C’era una volta Ragusa, isola nell’isola, l’Eldorado del petrolio e dell’agroalimentare. E mentre i padri s’incontravano al Foro boario, trattavano mucche e cavalli i figli stavano rintanati nelle cantine a fare musica, a passarsi di mano in mano un basso Rickenbacker rubato ai Camaleonti (e qui s’incontrano cronaca e leggenda), a “riscrivere” i grandi classici del prog rock. Fin qui la favola.
Il resto è storia. Amara, se pensiamo che oggi, Ragusa, non è più quel paradiso. Paradossale, se pensiamo che il commissario Montalbano è riuscito nel miracolo di far convergere nel territorio ibleo un gran numero di turisti. Piacevole, quasi romantica, se teniamo conto che il lavoro di quei figli ribelli degli anni Sessanta e Settanta, assetati di Beatles e Rolling Stones ma anche di Jethro Tull, Genesis e Pink Floyd, ha lasciato che il vento che da queste parti soffia costante, cullasse e cospargesse nella fertile terra iblea il seme della passione musicale.
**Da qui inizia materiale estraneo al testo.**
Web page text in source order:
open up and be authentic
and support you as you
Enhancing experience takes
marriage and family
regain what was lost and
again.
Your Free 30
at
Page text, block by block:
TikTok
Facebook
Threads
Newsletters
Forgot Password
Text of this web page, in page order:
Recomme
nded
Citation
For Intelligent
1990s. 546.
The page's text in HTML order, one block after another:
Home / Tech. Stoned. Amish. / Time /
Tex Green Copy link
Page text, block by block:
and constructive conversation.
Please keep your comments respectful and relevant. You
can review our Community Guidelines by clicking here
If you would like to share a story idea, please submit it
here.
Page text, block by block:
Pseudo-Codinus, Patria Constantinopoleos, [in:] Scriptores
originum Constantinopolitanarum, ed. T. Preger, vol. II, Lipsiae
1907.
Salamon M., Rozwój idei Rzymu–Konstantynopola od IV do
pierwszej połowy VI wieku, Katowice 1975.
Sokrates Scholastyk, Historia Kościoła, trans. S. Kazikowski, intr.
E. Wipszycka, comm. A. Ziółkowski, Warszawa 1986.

Una passione che parte da lontano, dai fasti dell’americano di Comiso Adamo, che affonda le radici nell’istrionica passione di gente come il maestro Peppe Arezzo, nel caparbio “esistere” di Bruno Morello che, proprio di recente, ha prestato il suo sax a Keith Tippett, alla vena compositiva di Lorenzo Vizzini fortemente cercato da Mario Lavezzi ed Ornella Vanoni, alla fantastica ascesa dell’ex bambino prodigio Francesco Cafiso, catalputato, nell’ormai lontano 2002, ancora in fasce, alla corte di sua maestà Winton Marsalis. Oggi, prolungare quell’elenco infinito di talenti musicali tocca alla giovanissima Deborah Iurato, che ha tenuto i suoi concittadini e un nugolo abbondante di fan “extraterritoriali” con il fiato sospeso fino all’ultima puntata, la finalissima, di “Amici”. E Suor Cristina da ”The Voice”, capitata tra le diaboliche mani di J-Ax e proiettata, novella Sister Act, nel panorama mondiale.
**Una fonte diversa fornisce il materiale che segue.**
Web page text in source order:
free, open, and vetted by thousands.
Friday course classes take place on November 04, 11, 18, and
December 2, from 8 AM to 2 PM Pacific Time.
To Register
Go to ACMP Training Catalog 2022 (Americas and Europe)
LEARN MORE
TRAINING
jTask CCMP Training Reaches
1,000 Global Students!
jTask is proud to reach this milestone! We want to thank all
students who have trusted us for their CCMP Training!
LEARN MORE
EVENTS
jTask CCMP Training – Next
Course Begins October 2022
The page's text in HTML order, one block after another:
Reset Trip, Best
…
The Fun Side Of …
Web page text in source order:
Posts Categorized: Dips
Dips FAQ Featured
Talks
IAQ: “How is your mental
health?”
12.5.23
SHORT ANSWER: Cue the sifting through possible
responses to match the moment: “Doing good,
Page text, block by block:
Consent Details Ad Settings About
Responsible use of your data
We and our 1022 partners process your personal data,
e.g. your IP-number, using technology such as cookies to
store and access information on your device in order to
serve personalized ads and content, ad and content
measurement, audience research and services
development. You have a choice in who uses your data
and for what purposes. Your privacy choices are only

Il perché di questo fermento musicale qualcuno, qualche “malalingua”, lo ha voluto riportare ad una triste realtà: far musica sopperisce alla mancanza di lavoro. Sarà pur vero che la crisi globale ha lasciato la sua impronta anche sul ricco e laborioso Sud Est dell’isola, ma vorremmo ricordare a chi si lascia andare a tali elucubrazioni, che con la musica nessuno (o quasi) si è mai arricchito. Almeno nel portafogli. Al contrario, la cultura, la musica, l’arte in genere, sono la traccia indelebile della voglia di riscatto di una terra seconda a nessuno.